Textile Society of America

 

Date of this Version

2018

Citation

Published in The Social Fabric: Deep Local to Pan Global; Proceedings of the Textile Society of America 16th Biennial Symposium. Presented at Vancouver, BC, Canada; September 19 – 23, 2018. https://digitalcommons.unl.edu/tsaconf/

doi 10.32873/unl.dc.tsasp.0007

Comments

Copyright © 2018 by the author

Abstract

Batik, the technique of patterning cloth through the application of wax, reached the highest level of complexity on the island of Java. While deeply embedded in local traditions and associated with the social order of Java, outside Indonesia batik became a powerful cultural intermediary connecting countries as diverse as Netherlands, Japan, Ghana, India, and Australia. In the early stages, this process was an outcome of the Dutch colonial agency. In the 17th and 18th centuries the Dutch East India Company sold Indian textiles destined for Indonesian markets as well as small quantities of Javanese batiks to the Japanese.
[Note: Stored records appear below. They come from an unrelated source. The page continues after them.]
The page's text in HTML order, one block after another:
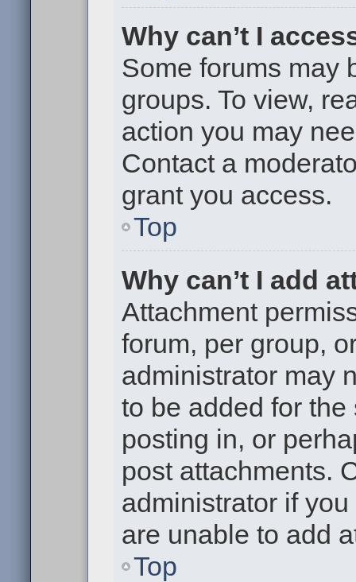
Why can’t I
Some forums may
groups. To view,
action you may
Contact a
grant you access.
Top
Why can’t I add
Attachment
forum, per group,
administrator may
to be added for
posting in, or
post attachments.
administrator if
are unable to add
Top
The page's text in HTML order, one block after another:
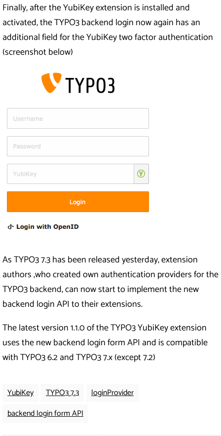
Finally, after the YubiKey extension is installed and
activated, the TYPO3 backend login now again has an
additional field for the YubiKey two factor authentication
(screenshot below)
As TYPO3 7.3 has been released yesterday, extension
authors ,who created own authentication providers for the
TYPO3 backend, can now start to implement the new
backend login API to their extensions.
The latest version 1.1.0 of the TYPO3 YubiKey extension
uses the new backend login form API and is compatible
with TYPO3 6.2 and TYPO3 7.x (except 7.2)
YubiKey TYPO3 7.3
loginProvider
backend login form API
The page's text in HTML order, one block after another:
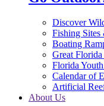
Discover
Fishing Sites
Boating
Great
Florida
Calendar of
Artificial
About Us
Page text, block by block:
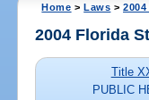
Home >Laws >
2004 Florida
Title
PUBLIC

It led to the introduction of Javanese motifs in the Edo fashion and ensued a centuries-long interest in Indonesian textiles. A large-scale dissemination of Javanese iconography started at the end of the 19th century with the export of European copies of batik textiles to West African markets. Javanese motifs were enthusiastically received by African customers and, following a process of intensive adaptation, have become an integral part of African textile tradition and identity. Another outcome of colonial encounters was the introduction of the batik technique to the Netherlands around 1890. A decade later, batik was practiced all over Europe and became a distinctive feature of Art Nouveau and Art Deco. Interest in this technique led to the introduction of Javanese motifs into European fashion and fine arts, for example the works of Poiret, van de Velde, Ch. R. Mackintosh and Matisse. More recent introduction in the 1930s of the Javanese batik technique to West Bengal in India and into Australian Aboriginal communities forty years later, resulted from direct contacts. For example, the 1927 visit to Java by Rabindranath Tagore led to the development of Bengali batik-nowadays a successful cottage industry. While in Australia, following a series of collaborative workshops between Indonesian and Aboriginal artists, batik became a modern medium for expressing Aboriginal identity and ancestral legacy.